One of the key features of civilizations that have avoided extinction is the ability to adapt, to radically change the way people interact with the world so that they can survive. Another is division into small groups that are supportable by their environments and able to experiment without jeopardizing other groups if those experiments yield dangerous results. There are at least two lessons here for me, as I consider what to do with the rest of my life. The first lesson is that I must be flexible in considering my options. The second lesson is that the path to having a net positive effect on the world may be as simple as finding ways to help activate the two extinction-avoidance features for as many people as possible.
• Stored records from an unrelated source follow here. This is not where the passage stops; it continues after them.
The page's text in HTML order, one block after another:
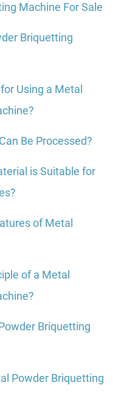
Machine For Sale
Briquetting
Using a Metal
Be Processed?
is Suitable for
of Metal
of a Metal
Briquetting
Powder Briquetting
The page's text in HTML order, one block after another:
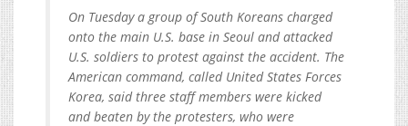
On Tuesday a group of South Koreans charged
onto the main U.S. base in Seoul and attacked
U.S. soldiers to protest against the accident. The
American command, called United States Forces
Korea, said three staff members were kicked
and beaten by the protesters, who were
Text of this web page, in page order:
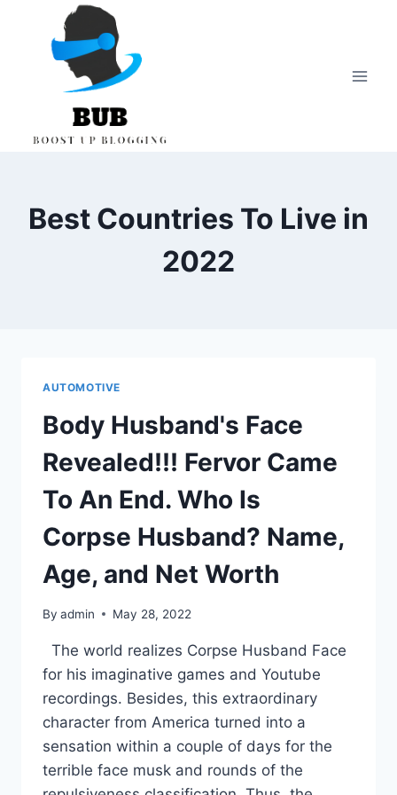
content
Best Countries To Live in
2022
AUTOMOTIVE
Body Husband's Face
Revealed!!! Fervor Came
To An End. Who Is
Corpse Husband? Name,
Age, and Net Worth
By admin May 28, 2022
The world realizes Corpse Husband Face
for his imaginative games and Youtube
recordings. Besides, this extraordinary
character from America turned into a
sensation within a couple of days for the
terrible face musk and rounds of the
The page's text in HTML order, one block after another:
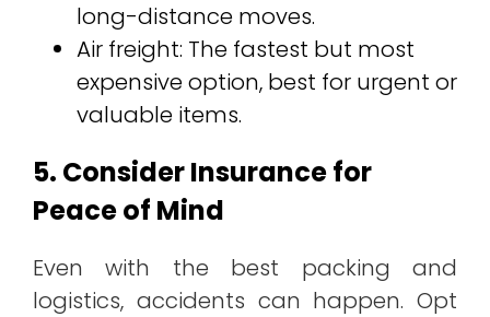
long-distance moves.
Air freight: The fastest but most
expensive option, best for urgent or
valuable items.
5. Consider Insurance for
Peace of Mind
Even with the best packing and
logistics, accidents can happen. Opt
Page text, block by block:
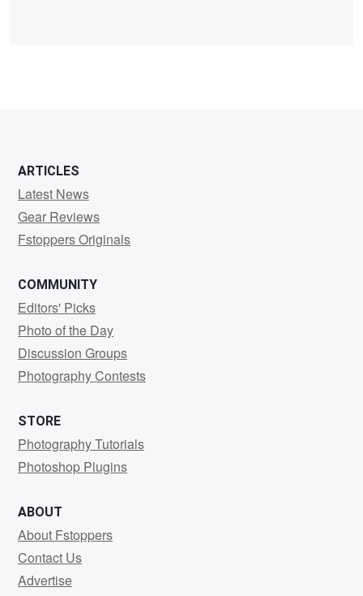
ARTICLES
Latest News
Gear Reviews
Fstoppers Originals
COMMUNITY
Editors' Picks
Photo of the Day
Discussion Groups
Photography Contests
STORE
Photography Tutorials
Photoshop Plugins
ABOUT
About Fstoppers
Contact Us
Advertise
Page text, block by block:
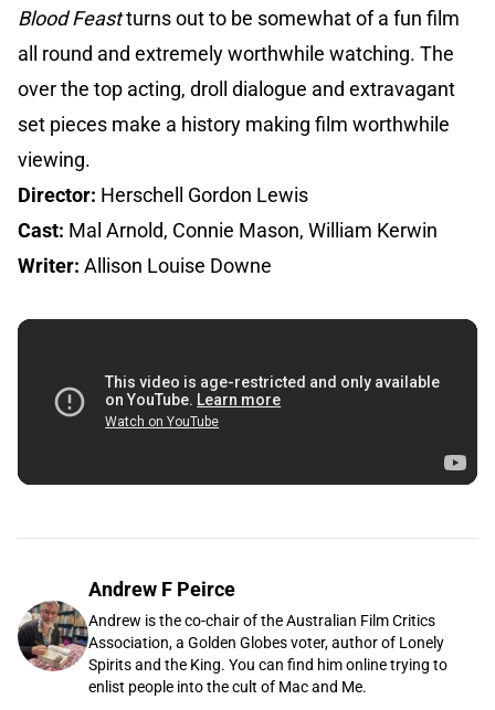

In the movie "Up In the Air," the main character advocates, and later rethinks a philosophy that matches what I see as a fundamental adaptation strategy for the future: keep your life simple enough to carry in a backpack. In practical terms, it was the reality for our hunter-gatherer forebears, and will likely be a necessity for the survivors of the ecological apocalypse that we have unleashed. I would rephrase it slightly: Keep your life simple enough that you can most completely and sustainably accept responsibility for the direct and indirect consequences of your actions. Perhaps if we all tried to do this, in our careers and the other parts of our lives, many of the problems we face would begin to be solved. It could be the essence of the first feature of extinction-avoidance. Maybe it is what I should dedicate my future to promoting, in whatever media is available.